Abbreviations: Ovarian cancer (OC), Melanoma (M), Breast cancer (BrC), Lung cancer (LuC), Glioblastoma (G), Alzheimer (A), Neuroblastoma (N), Endocrine cancer (EC), Acrinar cell carcinoma (ACC), Pancreatic cancer (PaC), Bladder cancer (BlC), Leukemia (L), Pheochromocytoma (Ph), Paraganglioma (Pa), Gastric cancer (GC), Colorectal cancer (CoC), Kidney cancer (KC), Human papillomavirus (HPV), Dementia (D), Preeclampsia (Pr), Uterine Corpus Endometrial Carcinoma (UCEC), Prostate cancer (PrC), Cervical cancer (CeC), Liver cancer (LiC).

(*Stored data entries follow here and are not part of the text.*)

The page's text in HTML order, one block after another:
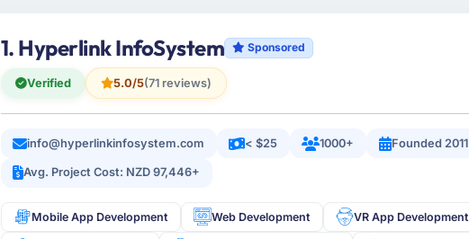
1. Hyperlink InfoSystem Sponsored
Verified 5.0/5(71 reviews)
info@hyperlinkinfosystem.com < $25 1000+ Founded 2011
Avg. Project Cost: NZD 97,446+
Mobile App Development Web Development VR App Development
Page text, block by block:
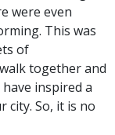
were even
This was
of
together and
inspired a
city. So, it is no
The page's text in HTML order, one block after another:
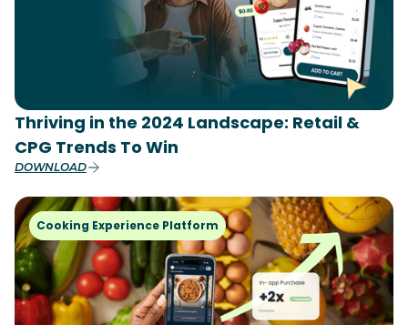
Thriving in the 2024 Landscape: Retail &
CPG Trends To Win
DOWNLOAD
Cooking Experience Platform
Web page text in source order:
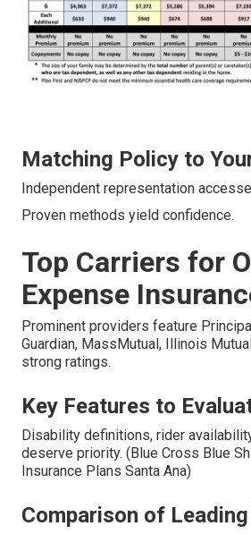
Matching Policy to
Independent representation
Proven methods yield confidence.
Top Carriers for
Expense
Prominent providers feature
Guardian, MassMutual, Illinois
strong ratings.
Key Features to
Disability definitions, rider
deserve priority. (Blue Cross Blue
Insurance Plans Santa Ana)
Comparison of
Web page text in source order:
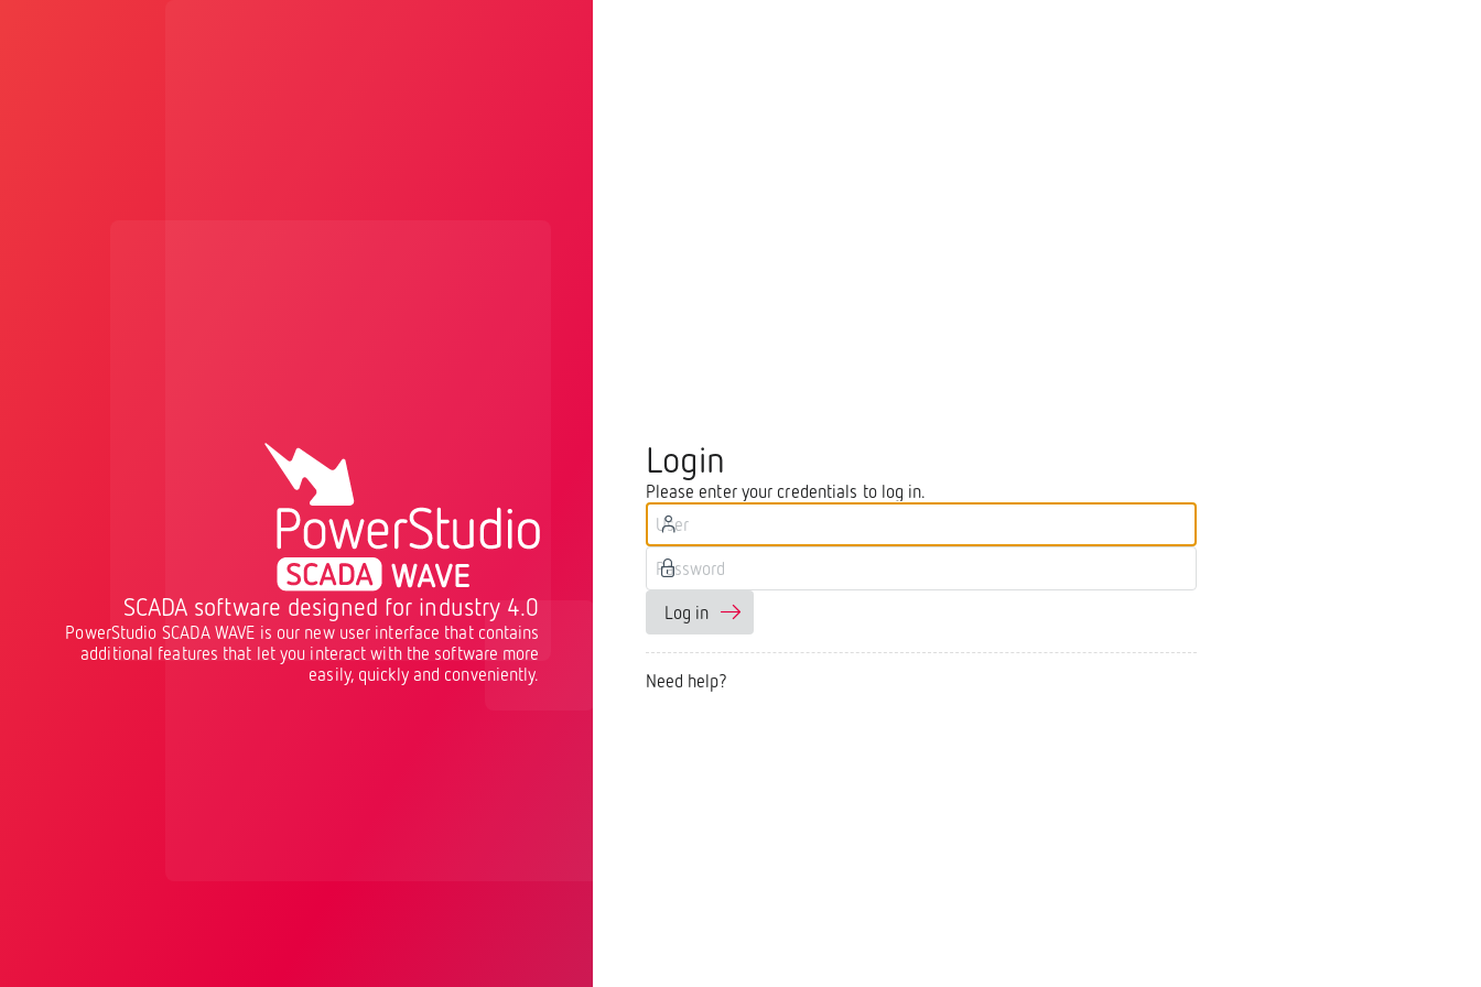
SCADA software designed for industry 4.0
PowerStudio SCADA WAVE is our new user interface that contains
additional features that let you interact with the software more
easily, quickly and conveniently.
Login
Please enter your credentials to log in.
Log in
Need help?
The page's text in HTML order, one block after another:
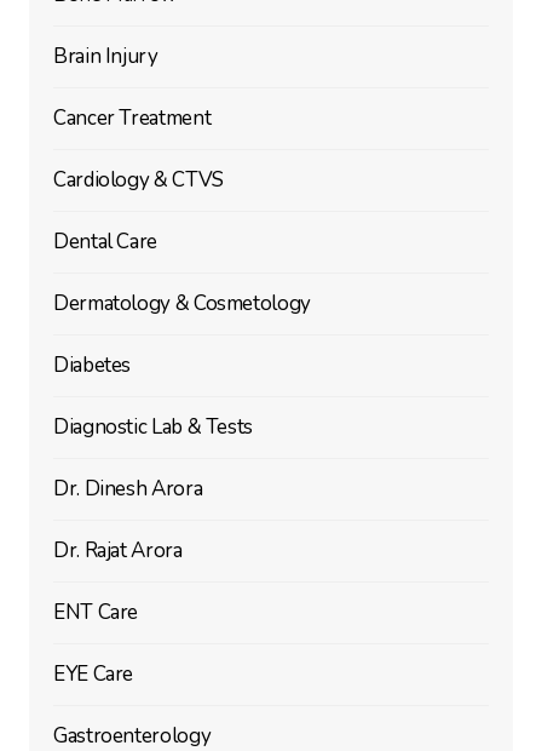
Brain Injury
Cancer Treatment
Cardiology & CTVS
Dental Care
Dermatology & Cosmetology
Diabetes
Diagnostic Lab & Tests
Dr. Dinesh Arora
Dr. Rajat Arora
ENT Care
EYE Care
Gastroenterology
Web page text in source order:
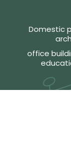
Domestic
office
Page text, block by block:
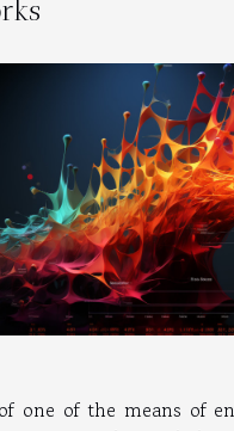
one of the means of
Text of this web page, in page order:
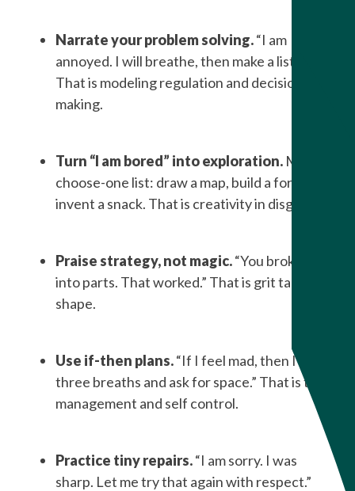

The database TransmiR v2.0 was used to predict the correlation of miRNAs and TFs [67]. From all the list of the human disease uploaded in TransmiR database, three diseases Mesothelioma, Atherosclerosis and Neuroblastoma related miRNAs and TF were found (Figure 3). Hsa-miRNA-625 is one of the Mesothelioma-related miRNA and it is activated by EGR1, PGR, and ESR1 TFs. The evidence level of EGR1 and ESR1 is level 2 and it is stricter than level 1 TF PGR. Atherosclerosis related miRNAs derived from TE is hsa-miRNA-342 and it is activated by ESR1 in level of 1. Two miRNAs derived from TE, hsa-miRNA-335 and -340 were related Neuroblastoma. The literature level evidence provided TF MYCN represses hsa-miRNA-335, and YAP1, RUNX1, and MYC activate hsa-miRNA-335 by level of 1. MYCN, RUNX1, and MYC activate hsa-miRNA-340 by level of 1.

Figure 3.

Figure 3

The analyses of human diseases related miRNAs derived from TE and transcription factors by TransmiR. For evidence level, level 1 and 2 is based on ChIP-seq data and level 2 is more stringent than level 1. The Literature level is based on the research papers. Other information is shown in the figure.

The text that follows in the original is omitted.